▶ **WORK INSTRUCTION**: Only the lines with the string "Medicare" are needed; return each of them from the entries below.

....................

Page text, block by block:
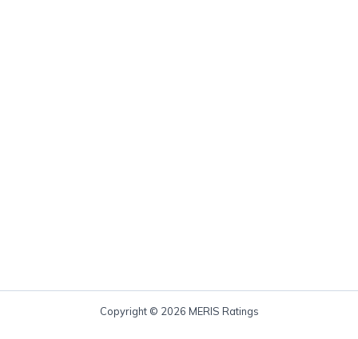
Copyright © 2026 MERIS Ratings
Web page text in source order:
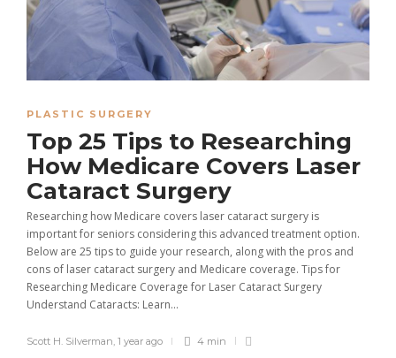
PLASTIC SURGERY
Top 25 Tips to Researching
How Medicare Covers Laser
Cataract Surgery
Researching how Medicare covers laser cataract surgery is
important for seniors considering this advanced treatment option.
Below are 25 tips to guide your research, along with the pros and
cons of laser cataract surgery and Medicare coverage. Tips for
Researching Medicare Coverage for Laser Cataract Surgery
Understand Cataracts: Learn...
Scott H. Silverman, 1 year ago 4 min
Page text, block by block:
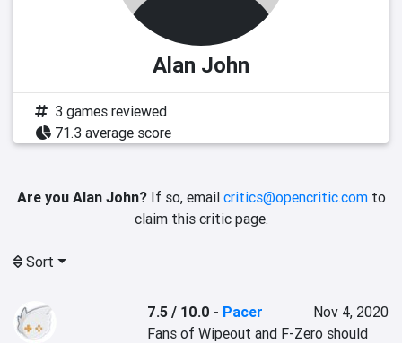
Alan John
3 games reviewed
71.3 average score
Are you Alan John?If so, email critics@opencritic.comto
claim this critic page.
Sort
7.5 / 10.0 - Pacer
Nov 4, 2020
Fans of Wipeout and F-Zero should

....................

▶ **FINAL ANSWER**:
How Medicare Covers Laser
Researching how Medicare covers laser cataract surgery is
cons of laser cataract surgery and Medicare coverage. Tips for
Researching Medicare Coverage for Laser Cataract Surgery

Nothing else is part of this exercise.